Con i genitori, che contattano spesso l’equipe del centro di ascolto, è iniziata una collaborazione che spesso si è rivelata proficua se non dal punto di vista di un immediato successo scolastico per i loro figli, per rasserenare gli animi e realizzare quell’alleanza educativa tra scuola e famiglia, condizione necessaria se non sufficiente per affrontare difficoltà scolastiche.

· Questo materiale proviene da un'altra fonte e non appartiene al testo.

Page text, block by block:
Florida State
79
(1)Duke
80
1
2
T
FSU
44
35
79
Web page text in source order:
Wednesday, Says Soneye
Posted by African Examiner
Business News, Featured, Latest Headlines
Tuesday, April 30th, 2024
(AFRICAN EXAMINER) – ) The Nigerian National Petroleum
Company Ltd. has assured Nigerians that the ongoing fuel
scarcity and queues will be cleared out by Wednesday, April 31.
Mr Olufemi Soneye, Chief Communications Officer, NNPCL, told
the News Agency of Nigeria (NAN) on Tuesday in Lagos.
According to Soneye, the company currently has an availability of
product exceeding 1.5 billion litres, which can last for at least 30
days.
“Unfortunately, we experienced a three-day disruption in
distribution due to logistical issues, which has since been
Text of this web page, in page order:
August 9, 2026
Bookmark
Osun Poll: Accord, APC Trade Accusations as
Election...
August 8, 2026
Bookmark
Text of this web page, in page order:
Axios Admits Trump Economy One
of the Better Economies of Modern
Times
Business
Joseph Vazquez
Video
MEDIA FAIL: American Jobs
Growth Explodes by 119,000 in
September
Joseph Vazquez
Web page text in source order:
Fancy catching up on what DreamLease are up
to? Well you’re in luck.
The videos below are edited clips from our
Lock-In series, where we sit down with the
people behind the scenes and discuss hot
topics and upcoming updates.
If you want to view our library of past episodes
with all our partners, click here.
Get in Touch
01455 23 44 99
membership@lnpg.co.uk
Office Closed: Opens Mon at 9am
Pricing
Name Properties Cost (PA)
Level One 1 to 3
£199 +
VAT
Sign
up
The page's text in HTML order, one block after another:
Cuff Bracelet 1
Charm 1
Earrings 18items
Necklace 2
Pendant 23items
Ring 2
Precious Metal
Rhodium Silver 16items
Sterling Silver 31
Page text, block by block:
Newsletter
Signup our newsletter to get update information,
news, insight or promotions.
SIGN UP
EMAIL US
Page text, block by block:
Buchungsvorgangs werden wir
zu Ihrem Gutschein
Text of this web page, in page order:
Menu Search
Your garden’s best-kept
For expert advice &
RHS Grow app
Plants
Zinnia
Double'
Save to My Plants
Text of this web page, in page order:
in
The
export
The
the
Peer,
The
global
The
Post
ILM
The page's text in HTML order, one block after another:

Il vero nodo da sciogliere è la mancanza di motivazione e la relativa difficoltà di applicazione, annosi problemi dei nostri ragazzi. Pur prendendo coscienza del fatto che lo studio non è un’attività casuale, ma richiede l’uso di strategie e l’impiego di energie in modo mirato, trasformazioni radicali nel metodo di studio non si verificano facilmente: D’altra parte lo sportello sul metodo di studio è anche un prezioso spazio di ascolto, dove i ragazzi possono esprimere il proprio disagio non solo scolastico e accettare, su mio suggerimento, l’intervento dello psicologo, quando la demotivazione allo studio è originata da profonda sfiducia in se stessi e da problemi esistenziali e familiari.
Servizio di consulenza psicologica
Lo sportello psicologico, condotto dalla dott.ssa Cecchetti, fornisce un supporto di informazioni e di consulenza a studenti con difficoltà prevalentemente scolastiche e/o legate alla fase di vita ( rapporto con se stessi, con il proprio corpo, con i pari) e genitori, che chiedono sostegno rispetto alle modalità di aiuto ai propri figli con disagi scolastici ed esistenziali, nonché insegnanti.
Su richiesta degli insegnanti, vengono organizzati incontri nelle classi, dove la formazione di sottogruppi e ruoli fissi tra gli allievi ( leader negativo, capro espiatorio, bullo) interferiscono con il lavoro didattico e creano un clima teso e per nulla proficuo rispetto al processo di apprendimento. Attraverso la metodologia del gioco di ruolo e della discussione ad essa connessa è possibile dare parola al disagio legato alle relazioni tra coetanei, con i docenti e con i genitori, avviando una riflessione sul posto che ogni persona occupa nel gruppo classe.
Infine sono organizzati cicli di incontri sulle problematiche dell’adolescenza per i genitori. L’esperienza si rivela sempre intensa e interessante, soprattutto rispetto ad una modalità di lavoro insolita ma proficua, proprio perché vede i genitori stessi interagire e dialogare su problemi comuni.
Giornale di Istituto
Per quel che riguarda il giornale di istituto, il risultato più significativo raggiunto è stata la partecipazione più stabile e motivata degli studenti alla progettazione e alla scrittura degli articoli anche su temi importanti e significativi, quali la lotta alla mafia.